UK Public Affairs Council
- Founded: 2010 United Kingdom
- Founder: Association of Professional Political Consultants Public Relations Consultants Association Chartered Institute of Public Relations
- Defunct: 21 June 2016
- Fate: Dissolved
- Headquarters: United Kingdom
- Parent: Public Relations and Communications Association

= UK Public Affairs Council =

The UK Public Affairs Council (UKPAC) was a United Kingdom organisation enabling self-regulation of individuals engaged in UK lobbying activities.

The UKPAC was established in 2010 by the Association of Professional Political Consultants, the Public Relations Consultants Association and the Chartered Institute of Public Relations (CIPR), and held its first meeting in July 2010, chaired by Elizabeth France. However, the PRCA resigned from the UKPAC less than 18 months later, in December 2011.

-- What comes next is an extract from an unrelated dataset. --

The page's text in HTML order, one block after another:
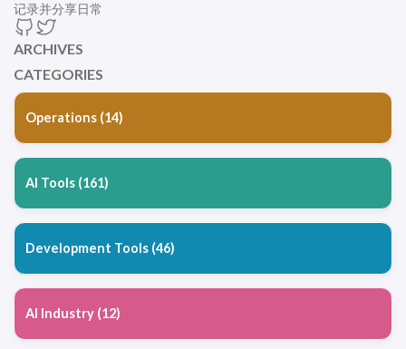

The UKPAC maintained a register of individual lobbyists, first published on 1 March 2011, though the initial completeness and accuracy of the web-based register was much criticised, and was a factor in the PRCA's resignation. The Alliance for Lobbying Transparency also criticised the register, saying an estimated 85-90% of lobbyists were shunning it, and highlighting criticisms by Austin Mitchell MP and others.

After the creation of a statutory registrar of consultant lobbyists (a provision of the Lobbying Act) in early 2015, the UKPAC closed in June 2015 and handed responsibility for its register of lobbyists to the CIPR. A 'UK Lobbying Register' was subsequently launched by the CIPR. UKPAC was officially dissolved on 21 June 2016.